SANTA CRUZ DE LA SIERRA, Bolivia — Three weeks into Bolivia's political crisis, a different story is emerging from the one dominating international headlines — one that doesn't fit neatly into the narrative of a nation united against its government. While certain sectors have taken to the streets with genuine grievances, the suggestion that their movement represents the majority of Bolivians is, at best, a stretch, and at worst, a distortion that serves the interests of those engineering the unrest. Across the country, Bolivia is not just resisting the blockades. It is actively fighting back.
The Map of Disruption: Where the Blockades Actually Stand
After three weeks of conflict, Bolivia's Road Administration (ABC) reported at least 45 active blockade points across various regions of the country. The heaviest concentration was in the department of La Paz, which alone accounted for 17 of those points, making it by far the most affected region. Additional blockades were active in Chuquisaca, Oruro, Potosí, Cochabamba, and Santa Cruz.
That picture is serious — and should be treated as such. Seventeen blockades choking the roads in and out of La Paz alone is a humanitarian emergency, not a minor inconvenience. Bolivia's Ministry of Health reported the death of a child in Potosí as a direct result of the blockades, and La Paz's children's hospital declared an emergency over shortages of oxygen, medications, and food.
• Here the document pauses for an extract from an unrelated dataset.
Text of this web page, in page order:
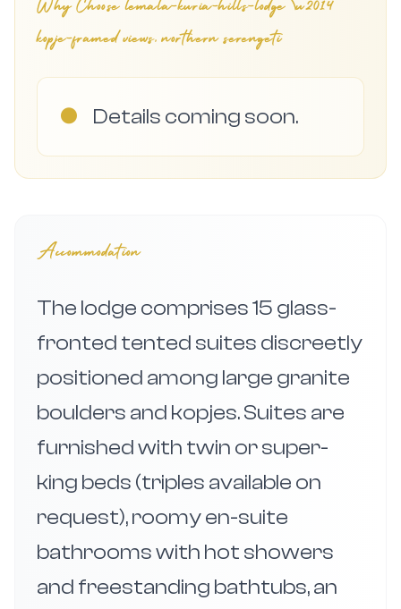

But the situation is neither total nor without relief. Humanitarian corridors have been negotiated with the involvement of the Red Cross and the Catholic Church. Chile's Air Force sent a Hercules transport aircraft carrying five tons of food. Argentina dispatched its own humanitarian flight. Overnight on Wednesday, 70 tanker trucks carrying gasoline were allowed through from a state oil company plant in El Alto. The supply chain is strained and in places broken — but it has not collapsed entirely, and international solidarity has begun to fill some of the gaps.
Critically, the blockades are not uniformly distributed across Bolivia. Routes from Santa Cruz to the Brazilian and Paraguayan borders have continued operating normally throughout the crisis. Meanwhile, security forces have been actively working to clear strategic corridors. In Cochabamba, police launched an early-morning operation deploying a large contingent of officers and military personnel advancing from Sipe Sipe toward Parotani to restore transit on the interdepartmental highway connecting Cochabamba with the country's west — a critical artery. Protesters responded by hurling rocks from the hillsides to prevent the road from being cleared. President Rodrigo Paz has made a public address warning all vandals and unlawful dissidents with arrest.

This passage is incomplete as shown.